Der Rothirsch

Der Wind pfeift langsam sein Lied über das Tal herein. In der großen Ebene, wo Kräuter mit grünen und goldenen Reflexen tanzen, hoppelt fröhlich der Prinz der Wälder. Seine schlanke und muskulöse Silhouette verschwindet in dem bläulichen Nebel, um plötzlich im blassfahlen Licht des frühen Morgens wieder zu erscheinen. Sein mächtiges Rennen und sein Geweih erfreuen die Augen und lösen Emotionen aus. Der Hirsch beeindruckt und fasziniert. Welche flüchtige und gleichzeitig zeitlose Begegnung! Was für eine köstliche Erinnerung…

Prinz der Wälder

Ursprünglich ist der Hirsch ein Tier des Flachlandes. Heute zieht er sich aber eher in die Wälder zurück wegen menschlicher Aktivitäten. Denn die Menschen haben ihn immer gejagt, um sich von seinem Fleisch zu ernähren, sich von der Kälte mit seinem Fell zu schützen, sich mit seinen Knochen aufzuwärmen, mit seinem Fett zu leuchten, Waffen mit seinem Geweih herzustellen…

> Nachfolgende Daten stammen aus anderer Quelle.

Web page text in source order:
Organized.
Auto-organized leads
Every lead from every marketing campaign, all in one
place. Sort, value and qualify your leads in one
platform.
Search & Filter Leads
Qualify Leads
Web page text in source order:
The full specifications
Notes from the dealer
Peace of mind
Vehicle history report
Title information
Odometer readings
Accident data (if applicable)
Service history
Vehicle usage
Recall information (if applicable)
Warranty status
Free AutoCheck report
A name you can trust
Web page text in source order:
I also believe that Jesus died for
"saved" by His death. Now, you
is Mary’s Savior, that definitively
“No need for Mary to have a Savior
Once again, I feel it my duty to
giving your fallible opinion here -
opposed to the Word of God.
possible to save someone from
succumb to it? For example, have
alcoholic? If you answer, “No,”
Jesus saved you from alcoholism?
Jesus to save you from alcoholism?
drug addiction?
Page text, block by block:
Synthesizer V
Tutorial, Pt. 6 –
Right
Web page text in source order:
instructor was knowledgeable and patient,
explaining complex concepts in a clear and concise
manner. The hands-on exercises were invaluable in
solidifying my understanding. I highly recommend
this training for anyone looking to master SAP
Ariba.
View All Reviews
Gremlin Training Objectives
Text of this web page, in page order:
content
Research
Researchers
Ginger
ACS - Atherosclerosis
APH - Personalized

Seine Holzkrone, häufiger Geweih genannt, ist ein richtiges Rätsel der Natur. Das Geweih wird durch eine Knochensubstanz gebildet. Jedes Jahr im Februar-März wirft der Hirsch sein Geweih ab. Dieses wächst erneut in 100 Tagen! Das Geweih ist während seiner Wachstumsphase mit einer behaarten Haut, der sogenannten Basthaut, überzogen. Dieser Bast ist ebenso wie das noch wachsende Geweih von Blutgefäßen durchzogen. 

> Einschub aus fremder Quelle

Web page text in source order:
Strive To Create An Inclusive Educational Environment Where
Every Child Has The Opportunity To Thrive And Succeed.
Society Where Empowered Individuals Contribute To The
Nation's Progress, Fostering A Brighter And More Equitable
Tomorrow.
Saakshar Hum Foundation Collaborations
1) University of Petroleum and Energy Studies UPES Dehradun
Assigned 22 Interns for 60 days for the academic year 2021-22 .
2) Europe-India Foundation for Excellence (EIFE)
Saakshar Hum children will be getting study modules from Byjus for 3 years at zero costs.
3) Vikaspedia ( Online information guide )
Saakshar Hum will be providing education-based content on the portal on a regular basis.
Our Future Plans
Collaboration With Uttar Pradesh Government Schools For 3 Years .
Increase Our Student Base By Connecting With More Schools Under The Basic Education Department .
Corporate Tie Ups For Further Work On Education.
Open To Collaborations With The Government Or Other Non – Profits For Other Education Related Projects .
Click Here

Das Leben eines Hirsches ist ebenfalls durch einen anderen Höhepunkt bestimmt: die Brunft, die sich im Herbst einsetzt. Während mehrerer Wochen wird der männliche Hirsch röhren, mächtige Brunftschreie ausstießen um weibliche Tiere anzulocken und sich spektakulären Kämpfen mit Rivalen hinzugeben. Dieses beeindruckende Ritual nimmt ein Ende mit der Vorherrschaft des Stärksten, welcher als Platzhirsch bezeichnet wird! 

Brunftschreie der Hirsche

Sozialleben

Ausgewachsene Tiere leben von der Brunftzeit abgesehen in jeweils nach Geschlechtern getrennten Rudeln. Bei der Hirschkuh besteht die soziale Grundeinheit aus einem Trio des Matriarchats, also aus einem Alttier (die Kuh), einem Jährling und einem Kalb. Die sogenannten Kahlwildrudel setzen sich dann aus mehreren Trios zusammen und umfasst Dutzende von Tieren. Im Herbst bilden sich neue Hirschrudel mit männlichen und weiblichen Tieren, die den Winter zusammen verbringen. Nach einer Tragzeit von 8 Monaten bringt die Kuh ein Kalb zur Welt. 

Hätten Sie das gewusst?

Die Fruchtbarkeit der Hirschkuh ist sehr kurz, nur zwischen 24 und 48 Stunden im Jahr!

Beim Hirsch ist der Geruchssinn hervorragend entwickelt. Sein Geruchsorgan wäre 1000 mal sensibler als jenes des Menschen. Er verfügt ebenfalls über ein überaus gutes Gehör.

Bei Gefahr ist der Hirsch fähig, Geschwindigkeiten bis zu 70 km/h zu erreichen. Er ist ebenfalls ein ausgezeichneter Schwimmer.